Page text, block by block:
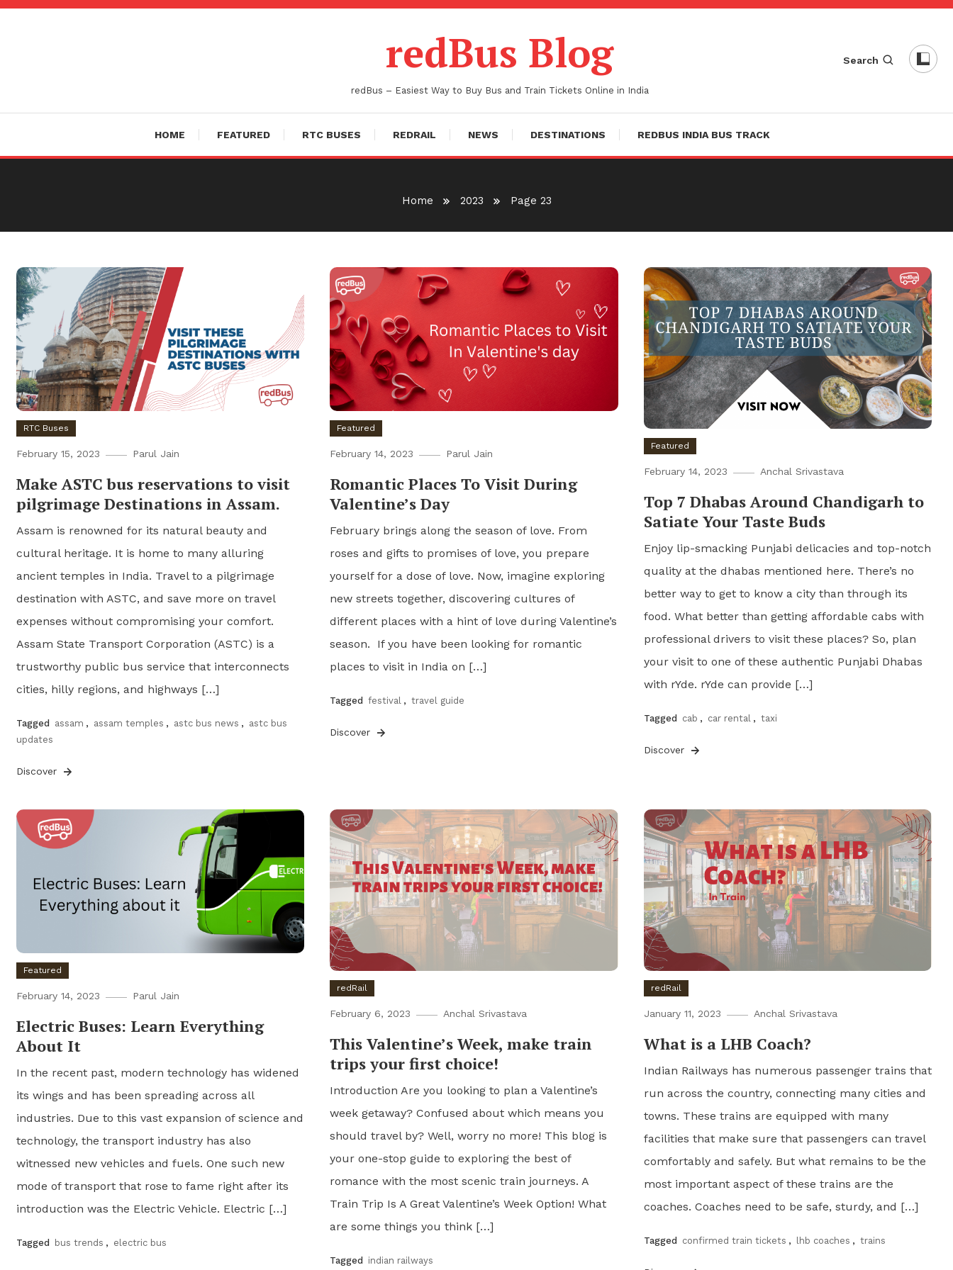
Skip
redBus Blog
redBus – Easiest Way to Buy Bus and Train Tickets Online in India
Search
HOME FEATURED RTC BUSES REDRAIL NEWS DESTINATIONS REDBUS INDIA BUS TRACK
Home 2023 Page 23
RTC Buses
February 15, 2023 Parul Jain
Make ASTC bus reservations to visit
pilgrimage Destinations in Assam.
Assam is renowned for its natural beauty and
cultural heritage. It is home to many alluring
ancient temples in India. Travel to a pilgrimage
destination with ASTC, and save more on travel
expenses without compromising your comfort.
Assam State Transport Corporation (ASTC) is a
trustworthy public bus service that interconnects
cities, hilly regions, and highways […]
Tagged assam , assam temples , astc bus news , astc bus
updates
Discover
Featured
February 14, 2023 Parul Jain
Romantic Places To Visit During
Valentine’s Day
February brings along the season of love. From
roses and gifts to promises of love, you prepare
yourself for a dose of love. Now, imagine exploring
new streets together, discovering cultures of
different places with a hint of love during Valentine’s
season. If you have been looking for romantic
places to visit in India on […]
Tagged festival , travel guide
Discover
Featured
February 14, 2023 Anchal Srivastava
Top 7 Dhabas Around Chandigarh to
Satiate Your Taste Buds
Enjoy lip-smacking Punjabi delicacies and top-notch
quality at the dhabas mentioned here. There’s no
better way to get to know a city than through its
food. What better than getting affordable cabs with
professional drivers to visit these places? So, plan
your visit to one of these authentic Punjabi Dhabas
with rYde. rYde can provide […]
Tagged cab , car rental , taxi
Discover
Featured
February 14, 2023 Parul Jain
Electric Buses: Learn Everything
About It
In the recent past, modern technology has widened
its wings and has been spreading across all
industries. Due to this vast expansion of science and
technology, the transport industry has also
witnessed new vehicles and fuels. One such new
mode of transport that rose to fame right after its
introduction was the Electric Vehicle. Electric […]
Tagged bus trends , electric bus
redRail
February 6, 2023 Anchal Srivastava
This Valentine’s Week, make train
trips your first choice!
Introduction Are you looking to plan a Valentine’s
week getaway? Confused about which means you
should travel by? Well, worry no more! This blog is
your one-stop guide to exploring the best of
romance with the most scenic train journeys. A
Train Trip Is A Great Valentine’s Week Option! What
are some things you think […]
Tagged indian railways
redRail
January 11, 2023 Anchal Srivastava
What is a LHB Coach?
Indian Railways has numerous passenger trains that
run across the country, connecting many cities and
towns. These trains are equipped with many
facilities that make sure that passengers can travel
comfortably and safely. But what remains to be the
most important aspect of these trains are the
coaches. Coaches need to be safe, sturdy, and […]
Tagged confirmed train tickets , lhb coaches , trains

:::

__The task__
Please print the records above word for word, leaving every image out.

__Answer box__
Page text, block by block:
Skip
redBus Blog
redBus – Easiest Way to Buy Bus and Train Tickets Online in India
Search
HOME FEATURED RTC BUSES REDRAIL NEWS DESTINATIONS REDBUS INDIA BUS TRACK
Home 2023 Page 23
RTC Buses
February 15, 2023 Parul Jain
Make ASTC bus reservations to visit
pilgrimage Destinations in Assam.
Assam is renowned for its natural beauty and
cultural heritage. It is home to many alluring
ancient temples in India. Travel to a pilgrimage
destination with ASTC, and save more on travel
expenses without compromising your comfort.
Assam State Transport Corporation (ASTC) is a
trustworthy public bus service that interconnects
cities, hilly regions, and highways […]
Tagged assam , assam temples , astc bus news , astc bus
updates
Discover
Featured
February 14, 2023 Parul Jain
Romantic Places To Visit During
Valentine’s Day
February brings along the season of love. From
roses and gifts to promises of love, you prepare
yourself for a dose of love. Now, imagine exploring
new streets together, discovering cultures of
different places with a hint of love during Valentine’s
season. If you have been looking for romantic
places to visit in India on […]
Tagged festival , travel guide
Discover
Featured
February 14, 2023 Anchal Srivastava
Top 7 Dhabas Around Chandigarh to
Satiate Your Taste Buds
Enjoy lip-smacking Punjabi delicacies and top-notch
quality at the dhabas mentioned here. There’s no
better way to get to know a city than through its
food. What better than getting affordable cabs with
professional drivers to visit these places? So, plan
your visit to one of these authentic Punjabi Dhabas
with rYde. rYde can provide […]
Tagged cab , car rental , taxi
Discover
Featured
February 14, 2023 Parul Jain
Electric Buses: Learn Everything
About It
In the recent past, modern technology has widened
its wings and has been spreading across all
industries. Due to this vast expansion of science and
technology, the transport industry has also
witnessed new vehicles and fuels. One such new
mode of transport that rose to fame right after its
introduction was the Electric Vehicle. Electric […]
Tagged bus trends , electric bus
redRail
February 6, 2023 Anchal Srivastava
This Valentine’s Week, make train
trips your first choice!
Introduction Are you looking to plan a Valentine’s
week getaway? Confused about which means you
should travel by? Well, worry no more! This blog is
your one-stop guide to exploring the best of
romance with the most scenic train journeys. A
Train Trip Is A Great Valentine’s Week Option! What
are some things you think […]
Tagged indian railways
redRail
January 11, 2023 Anchal Srivastava
What is a LHB Coach?
Indian Railways has numerous passenger trains that
run across the country, connecting many cities and
towns. These trains are equipped with many
facilities that make sure that passengers can travel
comfortably and safely. But what remains to be the
most important aspect of these trains are the
coaches. Coaches need to be safe, sturdy, and […]
Tagged confirmed train tickets , lhb coaches , trains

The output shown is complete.